A Polymorphism in the Zinc Transporter Gene, SLC30A8, Confers Resistance Against Posttransplantation Diabetes Mellitus in Renal Allograft Recipients
- Eun Seok Kang1,,2,,3,
- Myoung Soo Kim4,,5,
- Yu Seun Kim3,,4,,5,
- Chul Hoon Kim6,
- Seung Jin Han1,
- Sung Wan Chun1,
- Kyu Yeon Hur3,
- Chung Mo Nam7,
- Chul Woo Ahn1,,2,,3,
- Bong Soo Cha1,,2,,3,
- Soon Il Kim4,,5 (soonkim{at}yumc.yonsei.ac.kr) and
- Hyun Chul Lee (endohclee{at}yumc.yonsei.ac.kr)1,,2,,3
- 1Department of Internal Medicine, Yonsei University College of Medicine, Seoul, Korea
- 2Institute of Endocrine Research, Yonsei University College of Medicine, Seoul, Korea
- 3Brain Korea 21 Project for Medical Science, Yonsei University College of Medicine, Seoul, Korea
- 4Department of Surgery, Yonsei University College of Medicine, Seoul, Korea
- 5The Research Institute for Transplantation, Yonsei University College of Medicine, Seoul, Korea
- 6Department of Pharmacology, Yonsei University College of Medicine, Seoul, Korea
- 7Department of Preventive Medicine and Public Health, Yonsei University College of Medicine, Seoul, Korea
Abstract
Objective: Posttransplantation diabetes mellitus (PTDM) is a major metabolic complication in renal transplant recipients, and insulin secretory defects play an important role in the pathogenesis of PTDM. The R325W (rs13266634) nonsynonymous polymorphism in the islet-specific zinc transporter protein gene, SLC30A8, has been reported to be associated with type 2 diabetes and possibly with a defect in insulin secretion. This study investigated the association between genetic variations in the SLC30A8 and PTDM in renal allograft recipients.

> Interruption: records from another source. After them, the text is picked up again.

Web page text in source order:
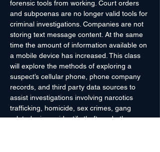
forensic tools from working. Court orders
and subpoenas are no longer valid tools for
criminal investigations. Companies are not
storing text message content. At the same
time the amount of information available on
a mobile device has increased. This class
will explore the methods of exploring a
suspect’s cellular phone, phone company
records, and third party data sources to
assist investigations involving narcotics
trafficking, homicide, sex crimes, gang
related crimes, identify theft, and other
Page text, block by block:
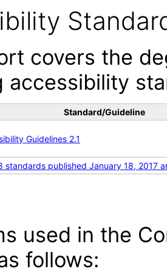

Research Design and Methods: A total of 624 unrelated renal allograft recipients without previously diagnosed diabetes were enrolled. Rs13266634 was genotyped in the cohort, which consisted of 174 PTDM patients and 450 non-PTDM subjects. The genotyping of the SLC30A8 polymorphism was performed using real-time PCR.
Results: The prevalence of PTDM was 33.8% in patients carrying the R/R genotype, 26.8% in patients with the R/W genotype, and 19.8% in patients with the W/W genotype. There was a strong association between the number of W alleles and PTDM risk reduction (p for trend=0.007). Patients with at least one T allele showed a decreased risk of PTDM compared to those with the R/R genotype (R/W; risk ratio=0.78, p=0.126, W/W; risk ratio= 0.52, p=0.007). The effect of the SLC30A8 genotype remained significant after adjustments for age, gender, body weight gain, and type of immunosuppressant (R/W; hazard ratio=0.77, p=0.114, W/W; hazard ratio=0.58, p=0.026).
Conclusions: These data provide evidence that the SLC30A8 rs13266634 gene variation is associated with protection from the development of PTDM in renal allograft recipients.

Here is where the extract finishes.